The Rise of Domain Specific Architecture

The solution many have come up with has been the assertion that our hardware shouldn't be attempting to do everything effectively in comparison to a machine that only does a couple of things very well. We can take a look at two examples of modern networks with an enormous demand of compute in order to showcase this.

As mentioned earlier, Bitcoin has had an huge increase in it's network usage over the past decade. In order to compete, miners have needed to create optimized hardware to mine blocks and receive the block reward. Miners have created custom ASIC (application specific integrate circuits) that are capable of computing the Bitcoin hash algorithm (double SHA256) at extreme rates. Critics might cynically label this innovation solely inspired by the selfishness of the miners, but in the light of today's limitations to modern computing, it is one of the few solutions that allow for the Bitcoin network to handle the financial services of millions of people globally.

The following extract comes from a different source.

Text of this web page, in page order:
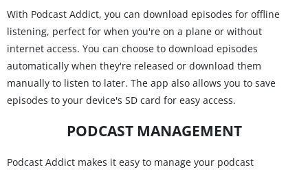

ASIC architecture works effectively for something simple like hashing, but what about for more complicated computation? Google's compute needs are perhaps the most complex in the world, let alone for optimizing a hashing algorithm. Most of their products have become more and more reliant on AI, thus their biggest challenge has become handling machine learning at scale. In response, Google has created the TPU (Tensor Processing Unit), which accelerates DNN (Deep Neural Network) execution using a massive array of 65,536 multiply/accumulate (MAC) units on one piece of silicon. These puppies are pump out a whopping 92 tera opterations per second, which operates at speeds up to 30x faster than modern CPUs and 15x more than GPUs, while still using less power than either of them.

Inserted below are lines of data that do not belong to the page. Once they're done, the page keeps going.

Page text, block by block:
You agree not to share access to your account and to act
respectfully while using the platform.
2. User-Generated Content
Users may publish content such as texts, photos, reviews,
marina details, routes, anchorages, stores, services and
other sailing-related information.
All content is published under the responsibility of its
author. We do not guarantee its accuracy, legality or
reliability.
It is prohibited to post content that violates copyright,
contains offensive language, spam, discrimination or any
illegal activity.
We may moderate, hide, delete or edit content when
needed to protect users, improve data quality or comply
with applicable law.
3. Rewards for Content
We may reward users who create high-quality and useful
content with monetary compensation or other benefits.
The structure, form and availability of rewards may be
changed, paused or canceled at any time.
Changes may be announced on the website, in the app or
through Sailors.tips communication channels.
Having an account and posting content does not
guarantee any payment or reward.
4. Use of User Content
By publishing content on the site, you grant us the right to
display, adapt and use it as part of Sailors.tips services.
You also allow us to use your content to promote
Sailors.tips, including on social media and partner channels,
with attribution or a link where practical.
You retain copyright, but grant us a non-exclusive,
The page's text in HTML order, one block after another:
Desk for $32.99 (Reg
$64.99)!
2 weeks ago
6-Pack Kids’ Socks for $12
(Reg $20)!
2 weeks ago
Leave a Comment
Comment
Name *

Google's TPU Both of these designs are an example of the rise of Domain Specific Architecture as a change to computer systems that has become necessary to push the compute industry further. Due to the limitations in hardware advances, the only path left in improvement comes from limiting the scope of the hardware's operations in order to see increased performance. For blockchain networks, this are even greater incentives to increase performance to not only showcase the validity of emerging decentralized networks, but for the self-interest of those participating in the networks in the first place.

Conclusion

For many in the decentralized space, there are critics who will point to Bitcoin Mining ASICs as an attack on the very notion of a decentralized networks. From the changes we've seen over the past few years of computer architecture, any serious about improving performance of computer systems has to face the reality that domain specific architectures are a necessity. These performance gains are a necessity to meet the demand as blockchain networks continue to compete over providing the best service, and scale to meet the demand of the more than 3.2 billion people who are online. It would be impossible to meet this demand with generalized systems that don't allow for custom hardware to be created to meet demand.